Cloud Native Telecoms: Are CNFs the future?

Cloud native telecoms: Are CNFs the future?

I’ve written before about the difficulty of extracting reality from tech marketing spin. My job is to turn hype technologies (5G, NFV, edge clouds…) into business opportunities. A big part of that is looking at what vendors are saying about their products and trying to figure out how much is possible now, as opposed to some theoretical point in the future.

Under the spotlight at the moment: the claim that “cloud native” is the future of networking technology. Let’s unpick this.

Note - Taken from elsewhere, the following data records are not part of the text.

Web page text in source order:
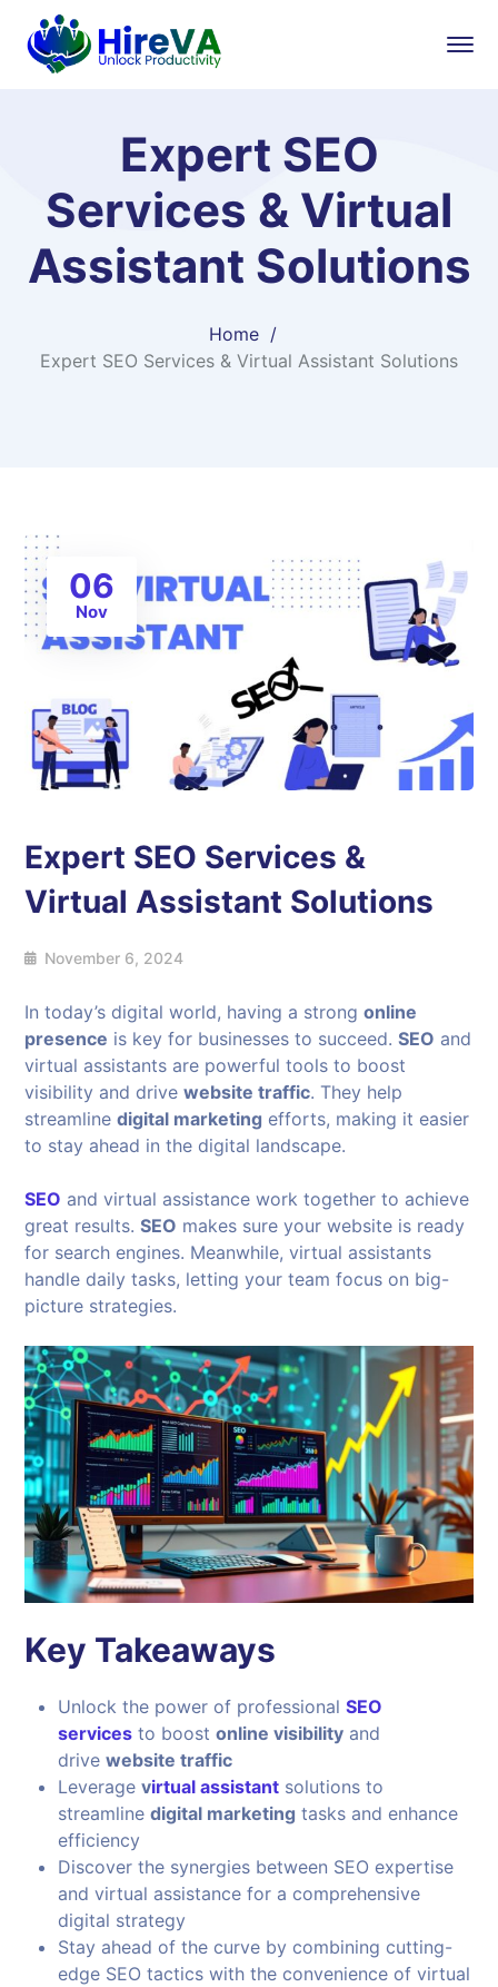
Expert SEO
Services & Virtual
Assistant Solutions
Home
Expert SEO Services & Virtual Assistant Solutions
06
Nov
Expert SEO Services &
Virtual Assistant Solutions
November 6, 2024
In today’s digital world, having a strongonline
presence is key for businesses to succeed.SEO and
virtual assistants are powerful tools to boost
visibility and drivewebsite traffic. They help
streamlinedigital marketing efforts, making it easier
to stay ahead in the digital landscape.
SEO and virtual assistance work together to achieve
great results.SEO makes sure your website is ready
for search engines. Meanwhile, virtual assistants
handle daily tasks, letting your team focus on big-
picture strategies.
Key Takeaways
Unlock the power of professionalSEO
services to boostonline visibility and
drivewebsite traffic
Leveragevirtual assistant solutions to
streamlinedigital marketing tasks and enhance
efficiency
Discover the synergies between SEO expertise
and virtual assistance for a comprehensive
digital strategy
Stay ahead of the curve by combining cutting-
edge SEO tactics with the convenience of virtual
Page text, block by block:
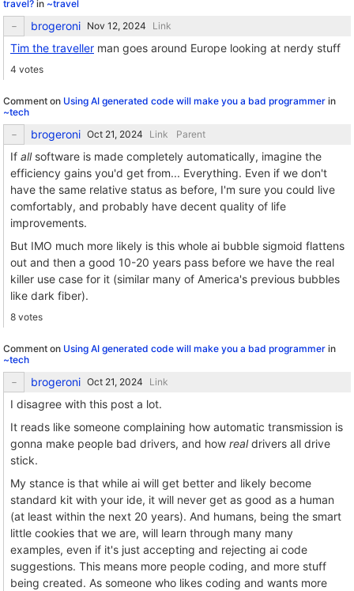
travel? in ~travel
brogeroni Link
Tim the traveller man goes around Europe looking at nerdy stuff
4 votes
Comment on Using AI generated code will make you a bad programmer in
~tech
brogeroni Link Parent
If allsoftware is made completely automatically, imagine the
efficiency gains you'd get from... Everything. Even if we don't
have the same relative status as before, I'm sure you could live
comfortably, and probably have decent quality of life
improvements.
But IMO much more likely is this whole ai bubble sigmoid flattens
out and then a good 10-20 years pass before we have the real
killer use case for it (similar many of America's previous bubbles
like dark fiber).
8 votes
Comment on Using AI generated code will make you a bad programmer in
~tech
brogeroni Link
I disagree with this post a lot.
It reads like someone complaining how automatic transmission is
gonna make people bad drivers, and how realdrivers all drive
stick.
My stance is that while ai will get better and likely become
standard kit with your ide, it will never get as good as a human
(at least within the next 20 years). And humans, being the smart
little cookies that we are, will learn through many many
examples, even if it's just accepting and rejecting ai code
suggestions. This means more people coding, and more stuff
being created. As someone who likes coding and wants more
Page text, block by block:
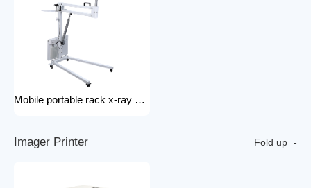
Mobile portable rack x-ray machine component hospital portable x-ray tripod
Imager Printer Fold up
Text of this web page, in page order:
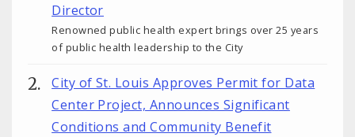
Director
Renowned public health expert brings over 25 years
of public health leadership to the City
City of St. Louis Approves Permit for Data
Center Project, Announces Significant
Conditions and Community Benefit
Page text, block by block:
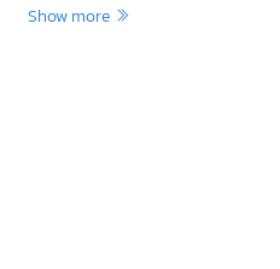
Show more
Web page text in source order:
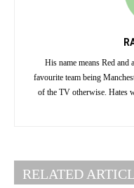
His name means Red
favourite team being
of the TV otherwise. Hates
RELATED
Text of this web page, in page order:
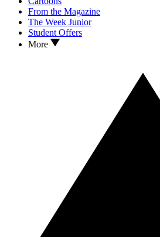
From the Magazine
The Week Junior
Student Offers
More
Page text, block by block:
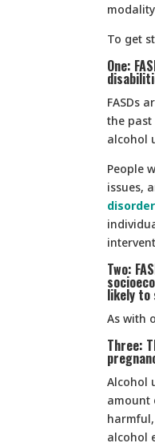
To get
One:
FASDs
the
alcohol
People
issues,
Two:
likely to
As with
Three:
Alcohol
amount
alcohol
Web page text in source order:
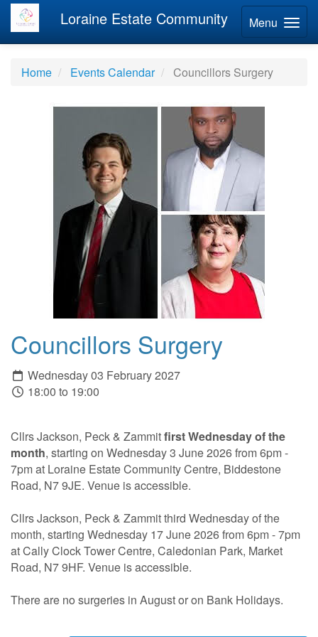
Menu
Loraine Estate Community
Home Events Calendar Councillors Surgery
Councillors Surgery
Wednesday 03 February 2027
18:00 to 19:00
Cllrs Jackson, Peck & Zammitfirst Wednesday of the
month, starting on Wednesday 3 June 2026 from 6pm -
7pm at Loraine Estate Community Centre, Biddestone
Road, N7 9JE. Venue is accessible.
Cllrs Jackson, Peck & Zammit third Wednesday of the
month, starting Wednesday 17 June 2026 from 6pm - 7pm
at Cally Clock Tower Centre, Caledonian Park, Market
Road, N7 9HF. Venue is accessible.
There are no surgeries in August or on Bank Holidays.
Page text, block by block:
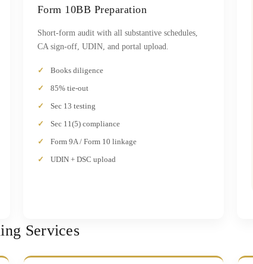
Form 10BB Preparation
Short-form audit with all substantive schedules,
CA sign-off, UDIN, and portal upload.
Books diligence
85% tie-out
Sec 13 testing
Sec 11(5) compliance
Form 9A / Form 10 linkage
UDIN + DSC upload
Services
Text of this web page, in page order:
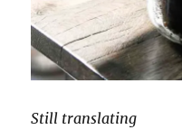
Still translating
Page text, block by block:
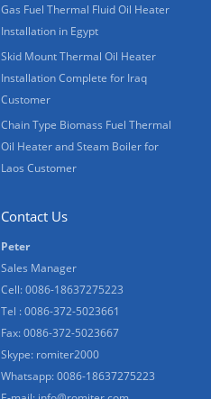
Gas Fuel Thermal Fluid Oil Heater
Installation in Egypt
Skid Mount Thermal Oil Heater
Installation Complete for Iraq
Customer
Chain Type Biomass Fuel Thermal
Oil Heater and Steam Boiler for
Laos Customer
Contact Us
Peter
Sales Manager
Cell: 0086-18637275223
Tel : 0086-372-5023661
Fax: 0086-372-5023667
Skype: romiter2000
Whatsapp:0086-18637275223
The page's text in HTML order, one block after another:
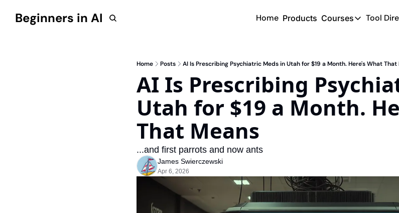
Beginners in AI Home Products Courses
Courses
Tool
Home Posts AI Is Prescribing Psychiatric Meds in Utah for $19 a Month. Here's What That
AI Is Prescribing
Utah for $19 a Month.
That Means
...and first parrots and now ants
James Swierczewski
Apr 6, 2026
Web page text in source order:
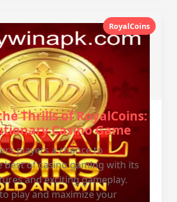
RoyalCoins
Thrills of RoyalCoins:
Casino Game
players a chance to
best of casino gaming with its
and exciting gameplay.
play and maximize your
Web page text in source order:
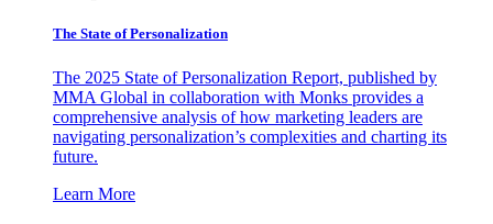
The State of Personalization
The 2025 State of Personalization Report, published by
MMA Global in collaboration with Monks provides a
comprehensive analysis of how marketing leaders are
navigating personalization’s complexities and charting its
future.
Learn More
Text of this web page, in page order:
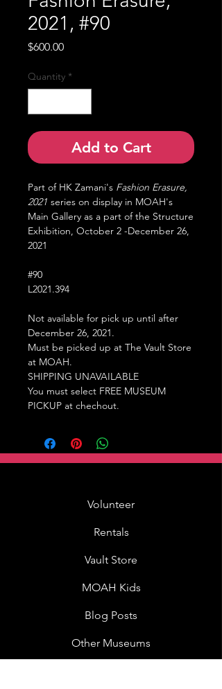
2021, #90
$600.00Price
Quantity *
Add to Cart
Part of HK Zamani's Fashion Erasure,
2021 series on display in MOAH's
Main Gallery as a part of the Structure
Exhibition, October 2 -December 26,
2021
#90
L2021.394
Not available for pick up until after
December 26, 2021.
Must be picked up at The Vault Store
at MOAH.
SHIPPING UNAVAILABLE
You must select FREE MUSEUM
PICKUP at chechout.
Volunteer
Rentals
Vault Store
MOAH Kids
Blog Posts
Other Museums
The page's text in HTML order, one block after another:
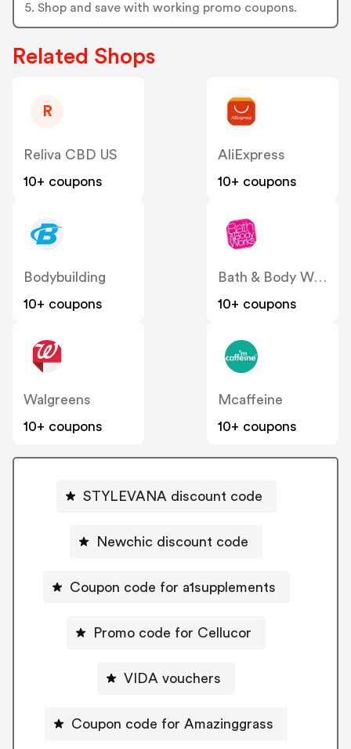
5. Shop and save with working promo coupons.
Related Shops
R
Reliva CBD US
10+ coupons
AliExpress
10+ coupons
Bodybuilding
10+ coupons
Bath & Body Works
10+ coupons
Walgreens
10+ coupons
Mcaffeine
10+ coupons
STYLEVANA discount code
Newchic discount code
Coupon code for a1supplements
Promo code for Cellucor
VIDA vouchers
Coupon code for Amazinggrass

First, we must define “cloud native”.

At its most specific, the term is shorthand for cloud native computing, a software development approach. As the CNCF puts it: “technologies to empower organisations to build and run scalable applications in modern, dynamic environments such as public, private, and hybrid clouds”.

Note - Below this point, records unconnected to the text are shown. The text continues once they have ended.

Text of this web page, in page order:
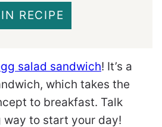
RECIPE
salad sandwich! It’s a
which takes the
to breakfast. Talk
to start your day!
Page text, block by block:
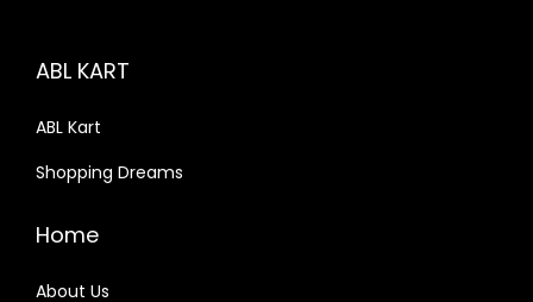
ABL KART
ABL Kart
Shopping Dreams
Home
About Us
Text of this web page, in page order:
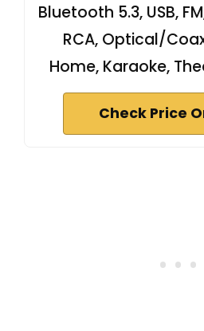
Bluetooth 5.3, USB,
RCA, Optical/
Home, Karaoke,
Check Price
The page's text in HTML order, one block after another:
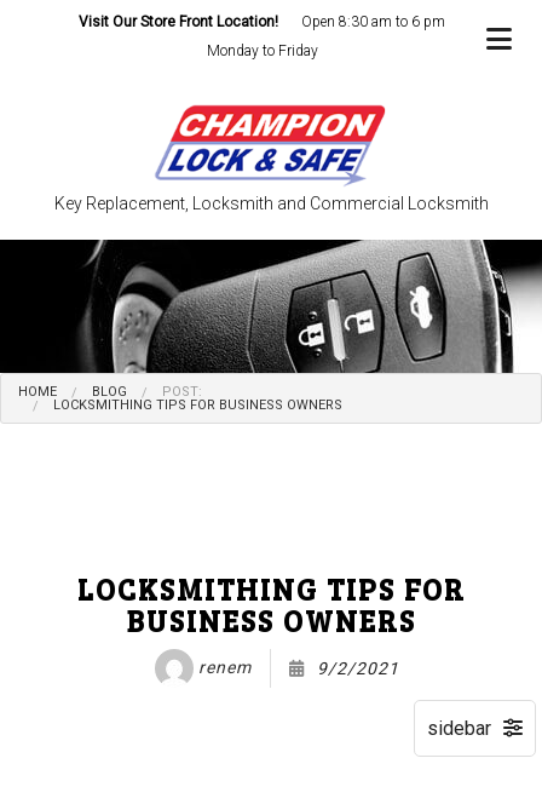
Visit Our Store Front Location!
Open 8:30 am to 6 pm
Monday to Friday
Key Replacement, Locksmith and Commercial Locksmith
HOME BLOG
POST:
LOCKSMITHING TIPS FOR BUSINESS OWNERS
LOCKSMITHING TIPS FOR
BUSINESS OWNERS
renem 9/2/2021
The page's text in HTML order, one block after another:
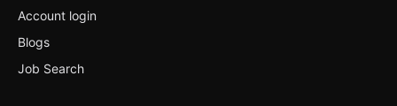
Account login
Blogs
Job Search
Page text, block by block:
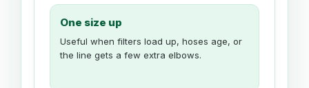
One size up
Useful when filters load up, hoses age, or
the line gets a few extra elbows.
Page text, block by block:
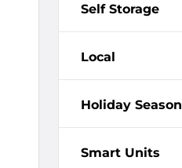
Self Storage
Local
Holiday Season
Smart Units
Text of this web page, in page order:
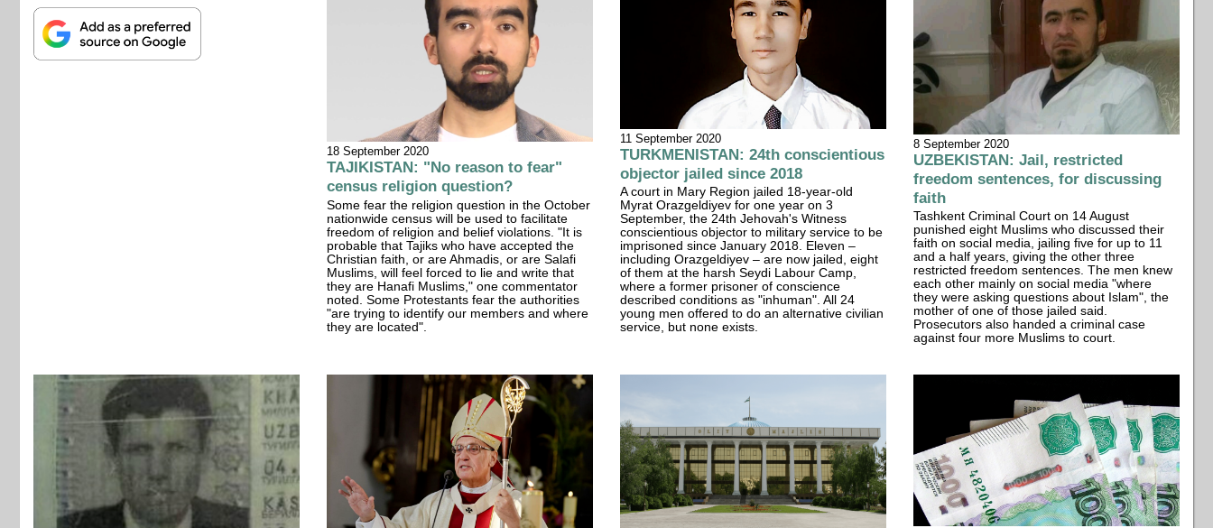
18 September 2020
TAJIKISTAN: "No reason to fear"
census religion question?
Some fear the religion question in the October
nationwide census will be used to facilitate
freedom of religion and belief violations. "It is
probable that Tajiks who have accepted the
Christian faith, or are Ahmadis, or are Salafi
Muslims, will feel forced to lie and write that
they are Hanafi Muslims," one commentator
noted. Some Protestants fear the authorities
"are trying to identify our members and where
they are located".
11 September 2020
TURKMENISTAN: 24th conscientious
objector jailed since 2018
A court in Mary Region jailed 18-year-old
Myrat Orazgeldiyev for one year on 3
September, the 24th Jehovah's Witness
conscientious objector to military service to be
imprisoned since January 2018. Eleven –
including Orazgeldiyev – are now jailed, eight
of them at the harsh Seydi Labour Camp,
where a former prisoner of conscience
described conditions as "inhuman". All 24
young men offered to do an alternative civilian
service, but none exists.
8 September 2020
UZBEKISTAN: Jail, restricted
freedom sentences, for discussing
faith
Tashkent Criminal Court on 14 August
punished eight Muslims who discussed their
faith on social media, jailing five for up to 11
and a half years, giving the other three
restricted freedom sentences. The men knew
each other mainly on social media "where
they were asking questions about Islam", the
mother of one of those jailed said.
Prosecutors also handed a criminal case
against four more Muslims to court.
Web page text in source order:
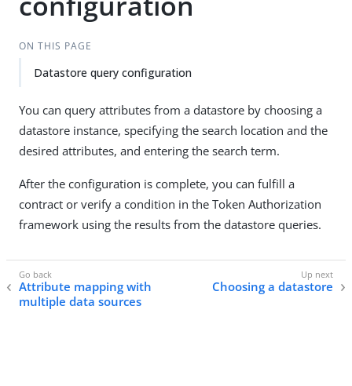
ON THIS PAGE
Datastore query configuration
You can query attributes from a datastore by choosing a
datastore instance, specifying the search location and the
desired attributes, and entering the search term.
After the configuration is complete, you can fulfill a
contract or verify a condition in the Token Authorization
framework using the results from the datastore queries.
Attribute mapping with
multiple data sources
Choosing a datastore
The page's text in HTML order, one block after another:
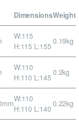
DimensionsWeight
W:115
H:115 L:155
0.19kg
W:110
H:110 L:145
0.2kg
W:110
H:110 L:140
0.22kg
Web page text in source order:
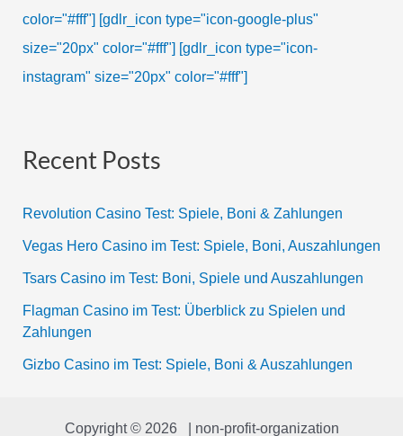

In practice, this means using very flexible software technologies to build loosely coupled systems that are very easy to observe, manage and change.

If you want to get super-geeky about it, there are specific technical methodologies (Twelve-Factor App), and a host of technologies (containers, microservices, serverless functions, immutable infrastructure). But the key thing to understand is cloud native applications are software that was designed from the ground up to run in the cloud.

The problem is that we’re talking about networking, and networking is always a special case.

Carrier-grade networks were never designed from the ground up to run in the cloud. Far from it. Networks are dominated by very powerful but inflexible dedicated equipment – hefty application-specific hardware such as switches and gateways.

Network function virtualisation (NFV) was meant to be a way around that, but it isn’t, largely because it involves simulating the dedicated hardware on a generic computer. It works – and is a great way to move towards software models quickly. But it’s not easy to scale and has no chance of performing as well as a dedicated appliance.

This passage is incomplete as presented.